The Universe of Disco


Mon, 09 Jan 2006

Book economics

[I sent this out to my book discussion mailing list back in November, but it seems like it might be of general interest, so I'm reposting it. - MJD]

People I talk to often don't understand how authors get paid. It's interesting, so I thought I'd send out a note about it.

Basically, the deal is that you get a percentage of the publisher's net revenues. This percentage is called "royalties". So you're getting a percentage of every book sold. Typical royalties seem to be around 15%. O'Reilly's are usually closer to 10%. If there are multiple authors, they split the royalty between them.

Every three or six months your publisher will send you a statement that says how many copies sold and at what price, and what your royalties are. If the publisher owes you money, the statement will be accompanied by a check.

The 15% royalty is a percentage of the net receipts. The publisher never sees a lot of the money you pay for the book in a store. Say you buy a book for $60 in a bookstore. About half of that goes to the store and the book distributor. The publisher gets the other half. So the publisher has sold the book to the distributor for $30, and the distributor sold it to the store for perhaps $45. This is why companies like Amazon can offer such a large discount: there's no store and no distributor.

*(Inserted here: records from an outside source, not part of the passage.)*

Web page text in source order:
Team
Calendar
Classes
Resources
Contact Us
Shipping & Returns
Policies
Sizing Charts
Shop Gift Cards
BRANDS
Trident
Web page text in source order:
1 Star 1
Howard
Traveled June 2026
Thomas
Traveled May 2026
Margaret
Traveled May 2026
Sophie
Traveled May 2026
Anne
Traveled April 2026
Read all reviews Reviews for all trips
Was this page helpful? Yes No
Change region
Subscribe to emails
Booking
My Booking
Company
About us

So let's apply this information to a practical example and snoop into someone else's finances. Perl Cookbook sells for $50. Of that $50, O'Reilly probably sees about $25. Of that $25, about $2.50 is authors' royalties. Assuming that Tom and Nat split the royalties evenly (which perhaps they didn't; Tom was more important than Nat) each of them gets about $1.25 per copy sold. Since O'Reilly claims to have sold 150,000 copies of this book, we can guess that Tom has made around $187,500 from this book. Maybe. It might be more (if Tom got more than 50%) and it might be less (that 150,000 might include foreign sales, for which the royalty might be different, or bulk sales, for which the publisher might discount the cover price; also, a lot of those 150,000 copies were the first edition, and I forget the price of that.) But we can figure that Tom and Nat did pretty well from this book. On the other hand, if $187,500 sounds like a lot, recall that that's the total for 8 years, averaging about $23,500 per year, and also recall that, as Nat says, writing a book involves staring at the blank page until blood starts to ooze from your pores.

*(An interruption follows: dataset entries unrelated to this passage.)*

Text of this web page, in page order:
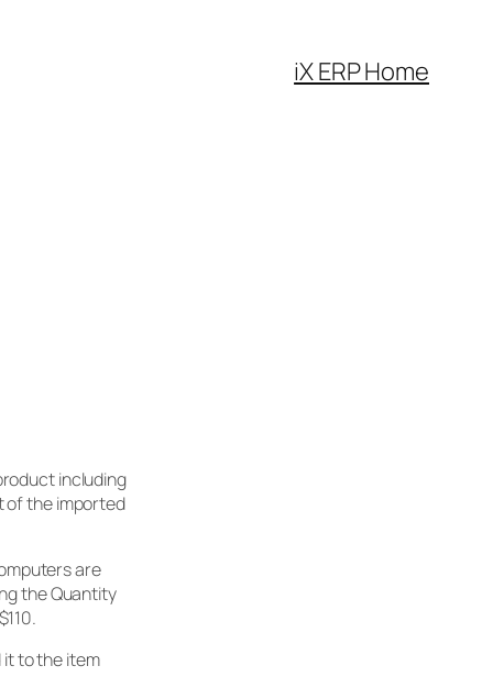
iX ERP Home
including
of the imported
are
the Quantity
it to the item
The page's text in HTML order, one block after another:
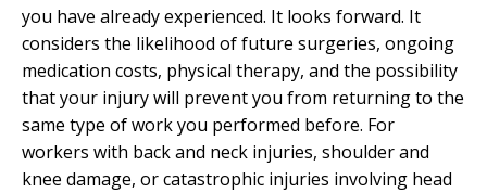
you have already experienced. It looks forward. It
considers the likelihood of future surgeries, ongoing
medication costs, physical therapy, and the possibility
that your injury will prevent you from returning to the
same type of work you performed before. For
workers with back and neck injuries, shoulder and
knee damage, or catastrophic injuries involving head
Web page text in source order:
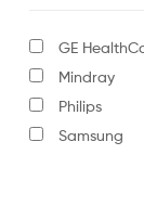
and
used
industrial
and
medical
GE
Mindray
Philips
Samsung
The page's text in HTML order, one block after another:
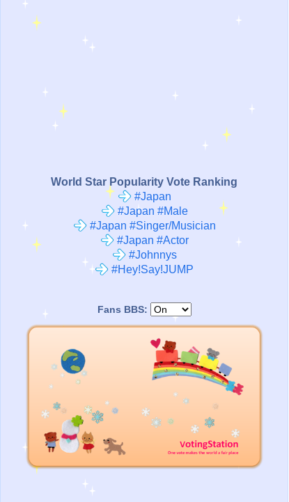
World Star Popularity Vote Ranking
#Japan
#Japan #Male
#Japan #Singer/Musician
#Japan #Actor
#Johnnys
#Hey!Say!JUMP
Fans BBS:
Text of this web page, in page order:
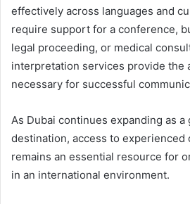
effectively across languages and
require support for a conference,
legal proceeding, or medical
interpretation services provide the
necessary for successful
As Dubai continues expanding as a
destination, access to
remains an essential resource for
in an international environment.
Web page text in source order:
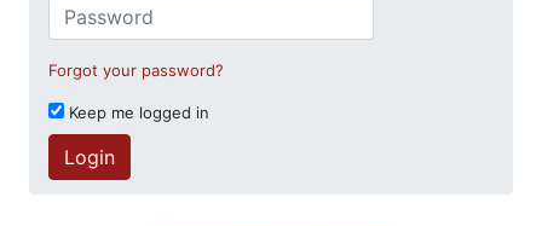
Forgot your password?
Keep me logged in
Login
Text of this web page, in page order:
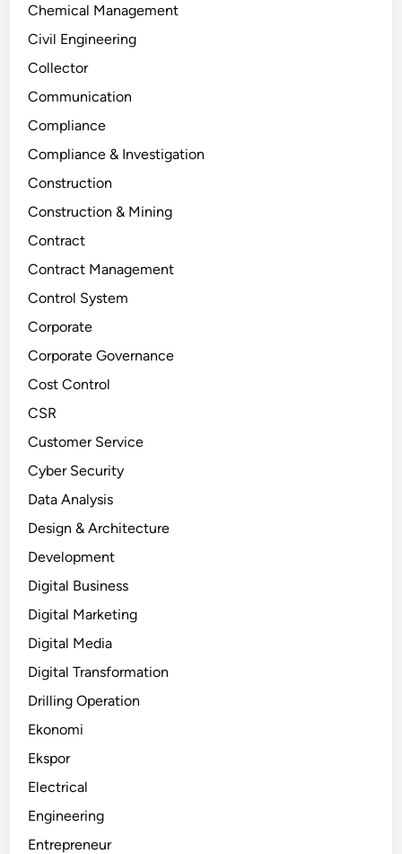
Chemical Management
Civil Engineering
Collector
Communication
Compliance
Compliance & Investigation
Construction
Construction & Mining
Contract
Contract Management
Control System
Corporate
Corporate Governance
Cost Control
CSR
Customer Service
Cyber Security
Data Analysis
Design & Architecture
Development
Digital Business
Digital Marketing
Digital Media
Digital Transformation
Drilling Operation
Ekonomi
Ekspor
Electrical
Engineering
Entrepreneur

Here's a more complicated example. The book Best of The Perl Journal vol. 1 is a collection of articles by many people. The deal these people were offered was that if they contributed less than X amount, they would get a flat $150, and if they contributed more than X amount, they would get royalties in proportion to the number of pages they contributed. (I forget what X was.) I was by far the contributor of the largest number of pages, about 14% of the entire book. The book has a cover price of $40, so O'Reilly's net revenues are about $20 per copy and the royalties are about $2 per copy. Of that $2, I get about 14%, or $0.28 per copy. But for Best of the Perl Journal, vol. 2, I contributed only one article and got the flat $150. Which one was worth more for me? I think it was probably volume 1, but it's closer than you might think. There was a biggish check of a hundred and some dollars when the book was first published, and then a smaller check, and by now the checks are coming in amounts like $20.55 and $12.83.

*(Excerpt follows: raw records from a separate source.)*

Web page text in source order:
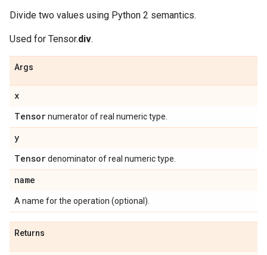
Divide two values using Python 2 semantics.
Used for Tensor.div.
Args
x
Tensornumerator of real numeric type.
y
Tensordenominator of real numeric type.
name
A name for the operation (optional).
Returns
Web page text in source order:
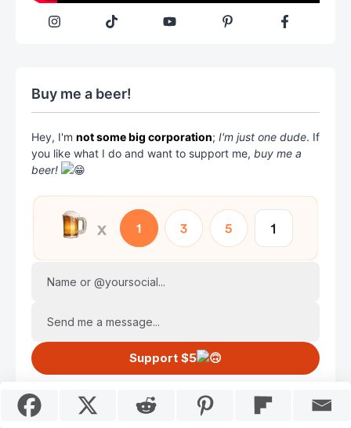
Buy me a beer!
Hey, I'm not some big corporation; I'm just one dude. If
you like what I do and want to support me, buy me a
beer!
Name or @yoursocial...
Send me a message...
Support $5
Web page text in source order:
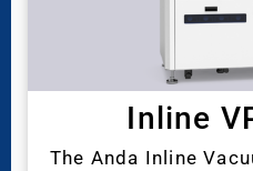
Inline
The Anda Inline
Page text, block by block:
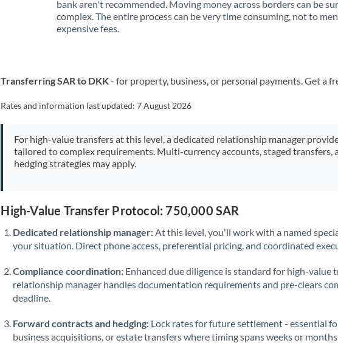
Kenya
Lithuania
Luxembourg
Mauritius
New Zealand
Nigeria Not supported at this time
Oman
bank aren't recommended. Moving money across borders can be
complex. The entire process can be very time consuming, not to
expensive fees.
Transferring SAR to DKK- for property, business, or personal payments. Get a
Rates and information last updated:7 August 2026
For high-value transfers at this level, a dedicated relationship manager
tailored to complex requirements. Multi-currency accounts, staged transfers,
hedging strategies may apply.
High-Value Transfer Protocol: 750,000 SAR
Dedicated relationship manager: At this level, you'll work with a named
your situation. Direct phone access, preferential pricing, and coordinated
Compliance coordination: Enhanced due diligence is standard for high-value
relationship manager handles documentation requirements and pre-clears
deadline.
Forward contracts and hedging: Lock rates for future settlement - essential
business acquisitions, or estate transfers where timing spans weeks or months.
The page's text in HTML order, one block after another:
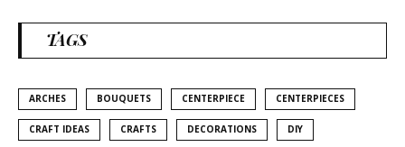
TAGS
ARCHES BOUQUETS CENTERPIECE CENTERPIECES
CRAFT IDEAS CRAFTS DECORATIONS DIY
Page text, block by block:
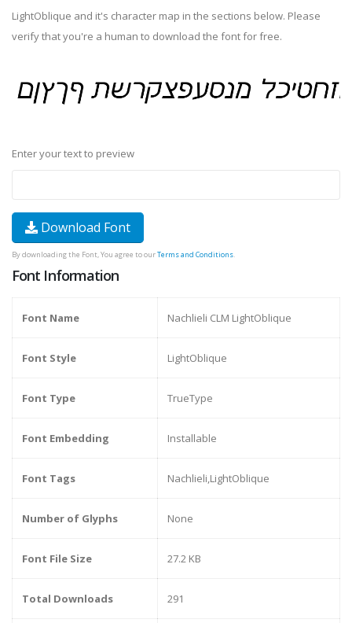
LightOblique and it's character map in the sections below. Please
verify that you're a human to download the font for free.
Enter your text to preview
Download Font
By downloading the Font, You agree to ourTerms and Conditions.
Font Information
Font Name Nachlieli CLM LightOblique
Font Style LightOblique
Font Type TrueType
Font Embedding Installable
Font Tags Nachlieli,LightOblique
Number of Glyphs None
Font File Size 27.2 KB
Total Downloads 291
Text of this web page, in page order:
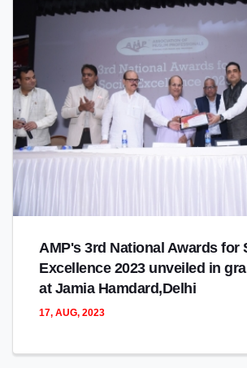
AMP's 3rd National Awards for
Excellence 2023 unveiled in
at Jamia Hamdard,Delhi
17, AUG, 2023
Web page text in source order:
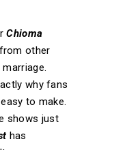
Chioma
other
why fans
to make.
shows just
has
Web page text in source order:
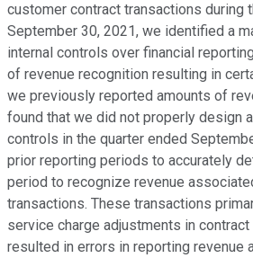
customer contract transactions during
September 30, 2021, we identified a
internal controls over financial
of revenue recognition resulting in
we previously reported amounts of
found that we did not properly design
controls in the quarter ended
prior reporting periods to accurately
period to recognize revenue
transactions. These transactions
service charge adjustments in
resulted in errors in reporting revenue
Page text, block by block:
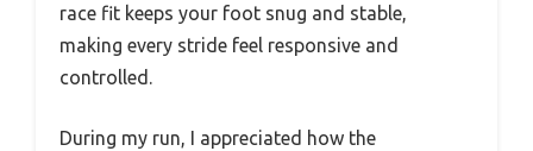
race fit keeps your foot snug and stable,
making every stride feel responsive and
controlled.
During my run, I appreciated how the
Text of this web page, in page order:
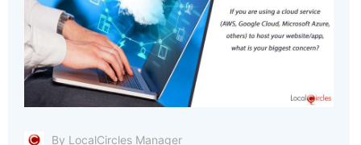
By LocalCircles Manager
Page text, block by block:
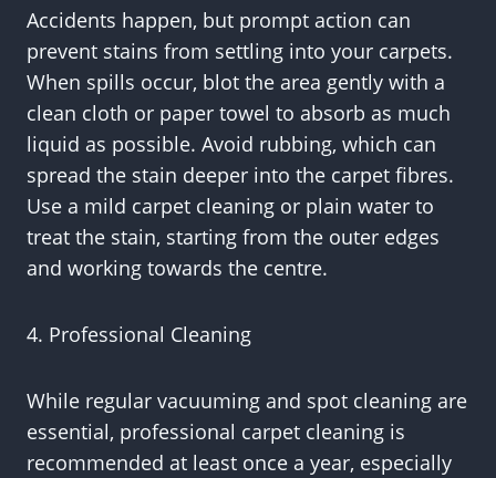
Accidents happen, but prompt action can
prevent stains from settling into your carpets.
When spills occur, blot the area gently with a
clean cloth or paper towel to absorb as much
liquid as possible. Avoid rubbing, which can
spread the stain deeper into the carpet fibres.
Use a mild carpet cleaning or plain water to
treat the stain, starting from the outer edges
and working towards the centre.
4. Professional Cleaning
While regular vacuuming and spot cleaning are
essential, professional carpet cleaning is
recommended at least once a year, especially

The author only gets the 15% on the publisher's net receipts. If the books in the stores aren't selling, the bookstore gets to return them to the publisher for a credit. The publisher subtracts these copies from the number of copies sold to arrive at the royalty. If more copies come back than are sold, the author ends up owing the publisher money! Sometimes when the book is a mass-market paperback, the publisher doesn't want the returned copies; in this case the store is supposed to destroy the books, tear off the covers, and send the covers back to the publisher to prove that the copies didn't sell. This saves on postage and trouble. Sometimes you see these coverless books appear for sale anyway.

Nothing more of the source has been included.